Sometimes the army was a-o-k.

I was in the Norwegian army.
It was brutally hard, sometimes dangerous, but all in all quite fun.

Nah dude. The East Coast Overdose

>be me
>teammates "adopt" a mangy ass dog
>Said teammates leave the fucker in our can while we're out.
>Come back to a trailer full of shit and piss
>Teamates flip out and proceed to throw over hesco barrier.
>Dog finds it way back to our place, and follows me as I walked to the cp.
>I shut the door and left him outside, when I came out he was gone. Don't know what happened to him. It was sad.

What did you do there? What was your role?

>Desert base is a shithole
>Only one phone operator has coverage over the area with 2G internet sufficient only for texting
>Not a client of that operator
>Tiny unmapped patches of 3G reception around the base, otherwise no service
>Go several months' weekdays in flight mode
>Officer got tired of sending people to call to me from my room
>Gives me his subordinate NCO's military Nokia phone because she doesn't use it
>A basic Nokia brick phone that works with all mobile operators
>Know how to operate phone immediately because Nokia's interface hasn't changed in the last decade
>Modify it to my preferences, ringtone, everything
>Guard shift, front gate
>Surveillance girl needs to get a ride from the base to a more public place with actual public transportation
>Much like me, she doesn't have reception on her phone
>Asks to use my Nokia to make a call
>Hand her the phone
>She stares at the touchless phone of many buttons
>"How do I unlock it?"
>Literally any button press would display a message on screen saying "To unlock, press Menu", and upon pressing would say "Press *"
>Tell her to press the two buttons, and the phone is now unlocked
>She continues to stare at the phone
>"How do I enter a number?"
>On a phone whose face is half screen-half number pad
>"You just... start typing the number"
>Realize today's soldiers are too young to remember phones before touch screens

>be me
>Be Norwegian Armymans training to be sniper
>It's hell week. Five days without food and sleep.
>Day three is hallucinations day. Day three was fun.
>Day four was depressing
>Day five is shooting exercise
>Me and Spotterman get assigned duty
>"Dolls at 10m are friends you will cover." says sargeant
>"Dolls at 25 m and 50m are hostiles who you shoot" says sargeant
>"Dolls at 350m in the woods are also hostiles. You will kill them. Is this understood" says sargeant.
>"yas ma'm" says Sniperman and Spotterman
>"You take the closest enemies and move out, I go for the forest and move in" says me
>"Yes" says Spotterman.
>I aim. I shoot. It ended up being some of my best shooting. No high-tech scope, just the metal pin and eagle eyes. Hit in head every time.
>Five seconds into firing excercie I hear my spotters clicking his weapon into full auto. Full auto commences.
>All shots fired. All shots hit.

>All friendlies dead

>I has winnar teems.

So like Not Sure in idiocracy

this is me:
I started out in the infantry and trained to be a sniper. I was aiming for international service in Kosovo through NATO, but after training I ended up in an office, ordering office rat privates around while drinking coffee, cocoa and eating way to much food.
Trained 12 hours per day in the infantry and hogged a good 7k calories per day
Trained 0 hours per day in the office, but didn't manage to cut down on the food
Poof, 20kg heavier in three months x|

Still haven't gotten it off, 15 years later. I blame it on me still being in an office.

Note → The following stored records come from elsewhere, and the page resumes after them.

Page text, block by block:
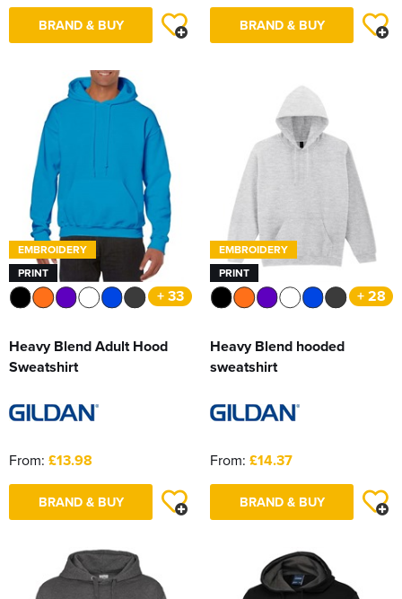
BRAND & BUY BRAND & BUY
EMBROIDERY
PRINT
+ 33
Heavy Blend Adult Hood
Sweatshirt
From: £13.98
BRAND & BUY
EMBROIDERY
PRINT
+ 28
Heavy Blend hooded
sweatshirt
From: £14.37
BRAND & BUY
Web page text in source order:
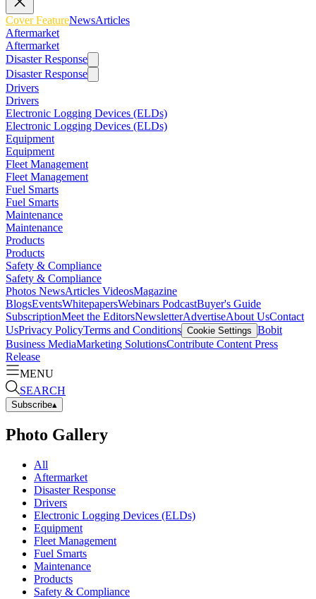
Cover FeatureNewsArticles
Aftermarket
Aftermarket
Disaster Response
Disaster Response
Drivers
Drivers
Electronic Logging Devices (ELDs)
Electronic Logging Devices (ELDs)
Equipment
Equipment
Fleet Management
Fleet Management
Fuel Smarts
Fuel Smarts
Maintenance
Maintenance
Products
Products
Safety & Compliance
Safety & Compliance
Photos NewsArticles VideosMagazine
BlogsEventsWhitepapersWebinars PodcastBuyer's Guide
SubscriptionMeet the EditorsNewsletterAdvertiseAbout UsContact
UsPrivacy PolicyTerms and Conditions Cookie Settings Bobit
Business MediaMarketing SolutionsContribute Content Press
Release
MENU
SEARCH
Subscribe▴
Photo Gallery
All
Aftermarket
Disaster Response
Drivers
Electronic Logging Devices (ELDs)
Equipment
Fleet Management
Fuel Smarts
Maintenance
Products
Safety & Compliance
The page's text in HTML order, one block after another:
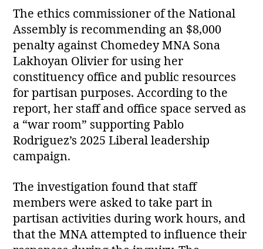
The ethics commissioner of the National
Assembly is recommending an $8,000
penalty against Chomedey MNA Sona
Lakhoyan Olivier for using her
constituency office and public resources
for partisan purposes. According to the
report, her staff and office space served as
a “war room” supporting Pablo
Rodriguez’s 2025 Liberal leadership
campaign.
The investigation found that staff
members were asked to take part in
partisan activities during work hours, and
that the MNA attempted to influence their
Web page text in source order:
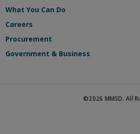
What You Can Do
Careers
Procurement
Government & Business
©2026 MMSD. All
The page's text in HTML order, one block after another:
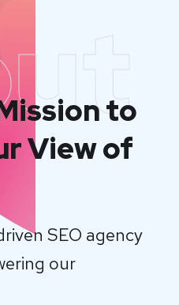
to
View of
SEO agency
our
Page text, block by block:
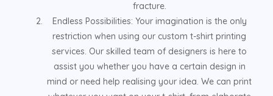
fracture.
Endless Possibilities: Your imagination is the only
restriction when using our custom t-shirt printing
services. Our skilled team of designers is here to
assist you whether you have a certain design in
mind or need help realising your idea. We can print
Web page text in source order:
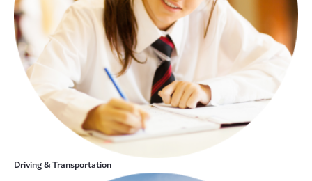
Driving & Transportation
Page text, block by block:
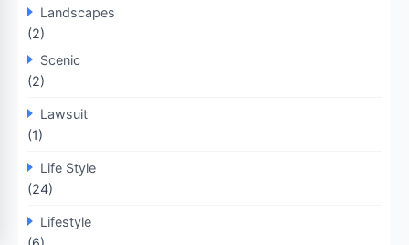
Landscapes
(2)
Scenic
(2)
Lawsuit
(1)
Life Style
(24)
Lifestyle
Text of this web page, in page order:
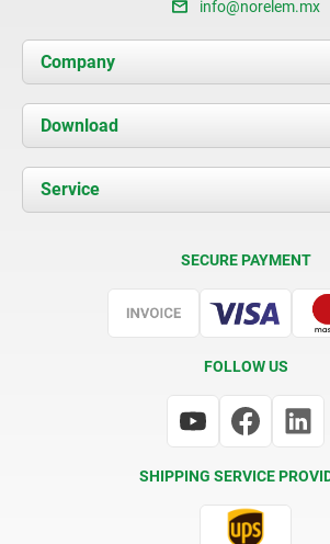
info@norelem.mx
Company
About us
News
Contact
Download
Documents
Service
SECURE PAYMENT
FOLLOW US
SHIPPING SERVICE
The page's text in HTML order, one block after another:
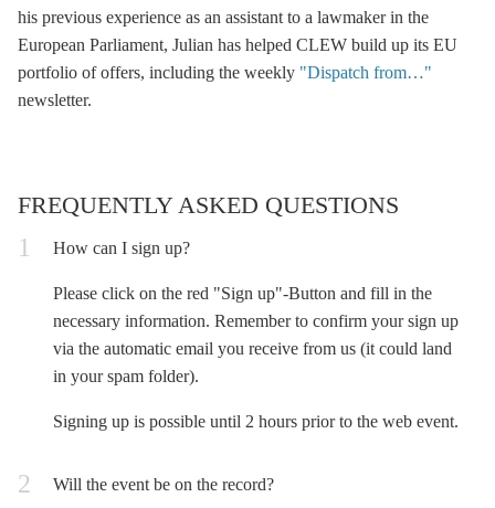
his previous experience as an assistant to a lawmaker in the
European Parliament, Julian has helped CLEW build up its EU
portfolio of offers, including the weekly "Dispatch from…"
newsletter.
FREQUENTLY ASKED QUESTIONS
How can I sign up?
Please click on the red "Sign up"-Button and fill in the
necessary information. Remember to confirm your sign up
via the automatic email you receive from us (it could land
in your spam folder).
Signing up is possible until 2 hours prior to the web event.
Will the event be on the record?

definitely done this also with my spit bottles

We threw frozen ones in the winter

Bashur DZ sucked

7k in calories? bullshit. what are you fucking 8 feet tall and 400 pounds?

yeah your going to keep that weight right up until you stop blaming it on shit. not everyone in an office is fat. the problem is just you. go excersize.

i was down in panjwai/zhari. hot as balls almost all year around. only got a few weeks of rain a year

Do marines have paratroopers?

I'm in the Space Marines and am trained in masterclass gorilla warfare.

Only the recon guys, no standing conventional units.

im a spaceship door gunner

6'0'' and 290 pounds.
At the time of the 7k calorie marker (I counted for a month to get the number) I exercised hard for 12 to 16 hours a day, and gained weight like a mo-fo. Went from 200 pounds (reasonably well trained) to almost 250 pounds and being ripped a.f. in three months. Got a doctor's orders to cut it out because I was harming my body. So I cut it somewhat.

I blame it on not being able to stop myself from over eating and that is ... wrong? huh? whaaaaa?

Captain said we were going on a short and fun drill and we were expected to have fun.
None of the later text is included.